Token Economy: la mercificazione degli affetti

Token economy: la mercificazione degli affetti

In una classe le insegnanti comunicano alla famiglia che hanno istituito un sistema a premi per educare i bambini ai “giusti comportamenti”. Ogni bambino avrà un “tesoretto” di monete al quale verrà sottratta una moneta ogni volta che infrangerà una regola stabilità (ad esempio non muoversi dal banco).

Alla fine di due settimane chi avrà ancora più della metà delle monete sarà premiato a casa dai genitori con un premio “immateriale” consistente in qualche bella cosa da fare insieme.

Ma cosa è mai questo gioco così poco ludico? Si tratta di una applicazione (peraltro non troppo ben fatta) della “token economy”, un metodo di modellamento dei comportamenti basato su un sistema di punteggi, schemi e premi.

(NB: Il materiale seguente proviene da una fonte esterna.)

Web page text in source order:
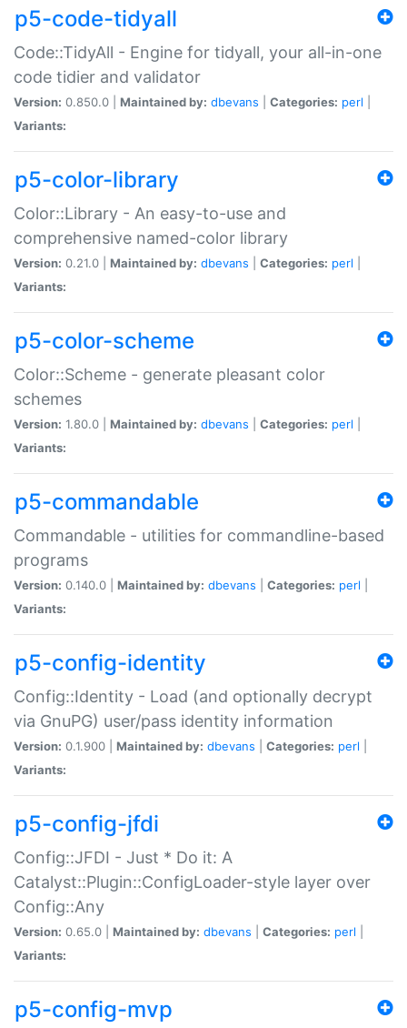
p5-code-tidyall
Code::TidyAll - Engine for tidyall, your all-in-one
code tidier and validator
Version: 0.850.0 | Maintained by: dbevans Categories: perl
Variants:
p5-color-library
Color::Library - An easy-to-use and
comprehensive named-color library
Version: 0.21.0 | Maintained by: dbevans Categories: perl
Variants:
p5-color-scheme
Color::Scheme - generate pleasant color
schemes
Version: 1.80.0 | Maintained by: dbevans Categories: perl
Variants:
p5-commandable
Commandable - utilities for commandline-based
programs
Version: 0.140.0 | Maintained by: dbevans Categories: perl
Variants:
p5-config-identity
Config::Identity - Load (and optionally decrypt
via GnuPG) user/pass identity information
Version: 0.1.900 | Maintained by: dbevans Categories: perl
Variants:
p5-config-jfdi
Config::JFDI - Just * Do it: A
Catalyst::Plugin::ConfigLoader-style layer over
Config::Any
Version: 0.65.0 | Maintained by: dbevans Categories: perl
Variants:
p5-config-mvp
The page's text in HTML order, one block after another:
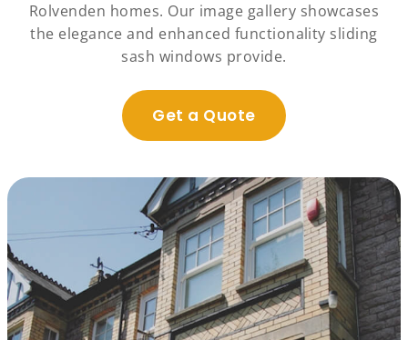
Rolvenden homes. Our image gallery showcases
the elegance and enhanced functionality sliding
sash windows provide.
Get a Quote
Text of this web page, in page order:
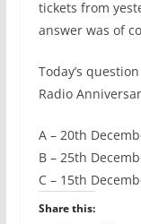
tickets from
answer was of
Today’s
Radio
A – 20th
B – 25th
C – 15th
Share this:
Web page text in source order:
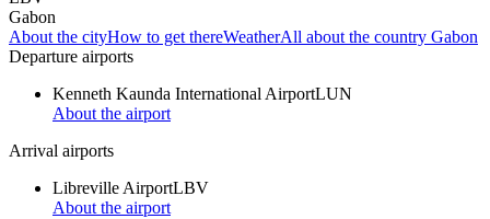
Gabon
About the cityHow to get thereWeatherAll about the country Gabon
Departure airports
Kenneth Kaunda International AirportLUN
About the airport
Arrival airports
Libreville AirportLBV
About the airport

Che cos’è la token economy

La token economy è una strategia pedagogica derivata dall’approccio comportamentista, un sistema di rinforzo “a gettoni” che potremmo definire semplicemente come una monetizzazione dei comportamenti e dei premi. In questo sistema, si attribuisce un valore positivo e negativo alle attività dei bambini, per cui ai comportamenti o agli obiettivi desiderati si attribuisce un certo numero di “monete” (che possono essere gettoni, stelline, adesivi eccetera), mentre ai comportamenti indesiderati corrisponde la perdita di un certo numero di gettoni. Con l’accumularsi del “capitale” il bambino può spenderlo in un premio, che può essere materiale (un giocattolo, un gelato) o immateriale (del tempo piacevole da passare con i genitori o con l’insegnante, attività desiderate eccetera). Un esempio abbastanza noto di token economy è quello della patente a punti.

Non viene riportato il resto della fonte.